→ THE TASK:
All entries below are to be reproduced precisely as they stand, without the pictures.

BEGIN DATA TO PROCESS

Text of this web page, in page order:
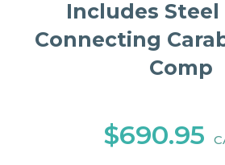
Includes Steel
Connecting
Comp
$690.95
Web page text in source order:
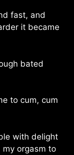
fast, and
it became
bated
to cum, cum
with delight
my orgasm to
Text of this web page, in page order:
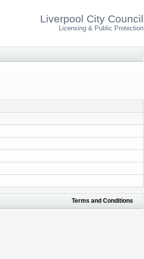
Liverpool City Council
Licensing & Public Protection
Terms and Conditions
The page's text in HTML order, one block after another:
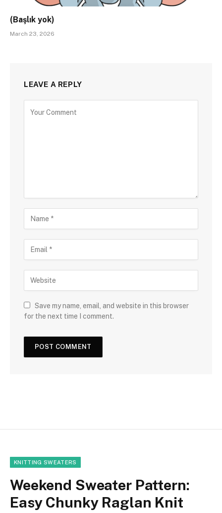
(Başlık yok)
March 23, 2026
LEAVE A REPLY
Save my name, email, and website in this browser
for the next time I comment.
KNITTING SWEATERS
Weekend Sweater Pattern:
Easy Chunky Raglan Knit
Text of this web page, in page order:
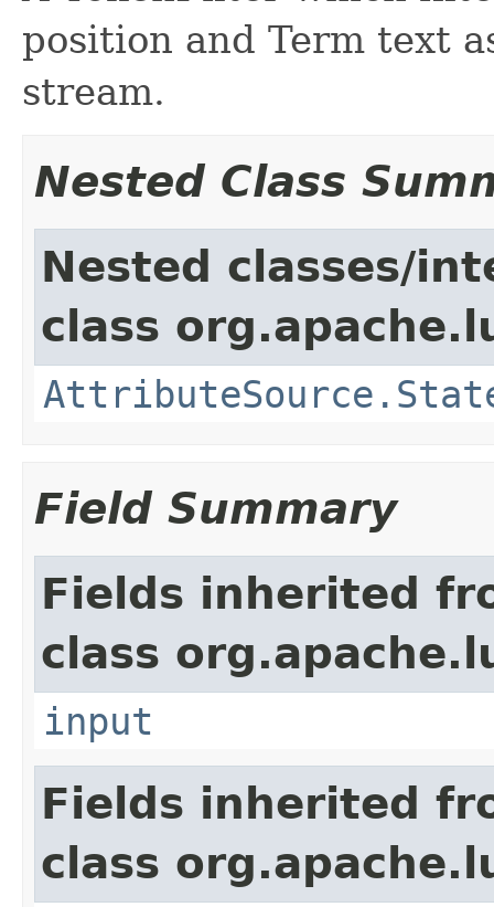
position and Term text
stream.
Nested Class
Nested classes/
class
Field Summary
Fields inherited
class
input
Fields inherited
class
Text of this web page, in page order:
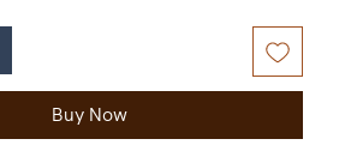
Buy Now
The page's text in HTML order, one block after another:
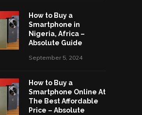
How to Buy a
Smartphone in
Nigeria, Africa –
Absolute Guide
September 5, 2024
How to Buy a
Smartphone Online At
The Best Affordable
Price – Absolute
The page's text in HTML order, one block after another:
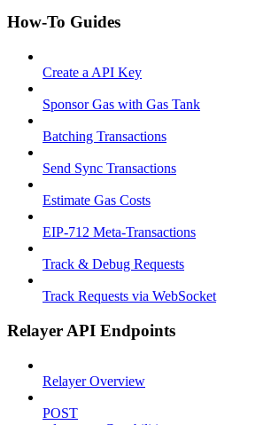
How-To Guides
Create a API Key
Sponsor Gas with Gas Tank
Batching Transactions
Send Sync Transactions
Estimate Gas Costs
EIP-712 Meta-Transactions
Track & Debug Requests
Track Requests via WebSocket
Relayer API Endpoints
Relayer Overview
POST
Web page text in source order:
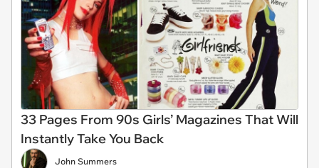
33 Pages From 90s Girls’ Magazines That Will
Instantly Take You Back
John Summers
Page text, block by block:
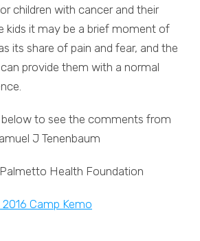
children with cancer and their
kids it may be a brief moment of
its share of pain and fear, and the
provide them with a normal
below to see the comments from
J Tenenbaum
Health Foundation
2016 Camp Kemo
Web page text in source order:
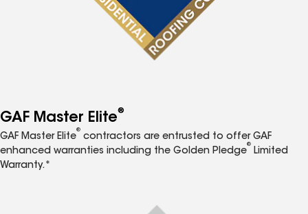
GAF Master Elite®
GAF Master Elite
®
contractors are entrusted to offer GAF
enhanced warranties including the Golden Pledge
®
Limited
Warranty.*
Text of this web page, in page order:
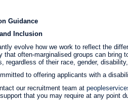
Guidance
Inclusion
evolve how we work to reflect the
that often-marginalised groups can bring
regardless of their race, gender,
to offering applicants with a
our recruitment team at
that you may require at any point

END DATA TO PROCESS

→ ANSWER SECTION:
Text of this web page, in page order:
Includes Steel
Connecting
Comp
$690.95
Web page text in source order:
fast, and
it became
bated
to cum, cum
with delight
my orgasm to
Text of this web page, in page order:
Liverpool City Council
Licensing & Public Protection
Terms and Conditions
The page's text in HTML order, one block after another:
(Başlık yok)
March 23, 2026
LEAVE A REPLY
Save my name, email, and website in this browser
for the next time I comment.
KNITTING SWEATERS
Weekend Sweater Pattern:
Easy Chunky Raglan Knit
Text of this web page, in page order:
position and Term text
stream.
Nested Class
Nested classes/
class
Field Summary
Fields inherited
class
input
Fields inherited
class
Text of this web page, in page order:
Buy Now
The page's text in HTML order, one block after another:
How to Buy a
Smartphone in
Nigeria, Africa –
Absolute Guide
September 5, 2024
How to Buy a
Smartphone Online At
The Best Affordable
Price – Absolute
The page's text in HTML order, one block after another:
How-To Guides
Create a API Key
Sponsor Gas with Gas Tank
Batching Transactions
Send Sync Transactions
Estimate Gas Costs
EIP-712 Meta-Transactions
Track & Debug Requests
Track Requests via WebSocket
Relayer API Endpoints
Relayer Overview
POST
Web page text in source order:
33 Pages From 90s Girls’ Magazines That Will
Instantly Take You Back
John Summers
Page text, block by block:
children with cancer and their
kids it may be a brief moment of
its share of pain and fear, and the
provide them with a normal
below to see the comments from
J Tenenbaum
Health Foundation
2016 Camp Kemo
Web page text in source order:
GAF Master Elite®
GAF Master Elite
®
contractors are entrusted to offer GAF
enhanced warranties including the Golden Pledge
®
Limited
Warranty.*
Text of this web page, in page order:
Guidance
Inclusion
evolve how we work to reflect the
that often-marginalised groups can bring
regardless of their race, gender,
to offering applicants with a
our recruitment team at
that you may require at any point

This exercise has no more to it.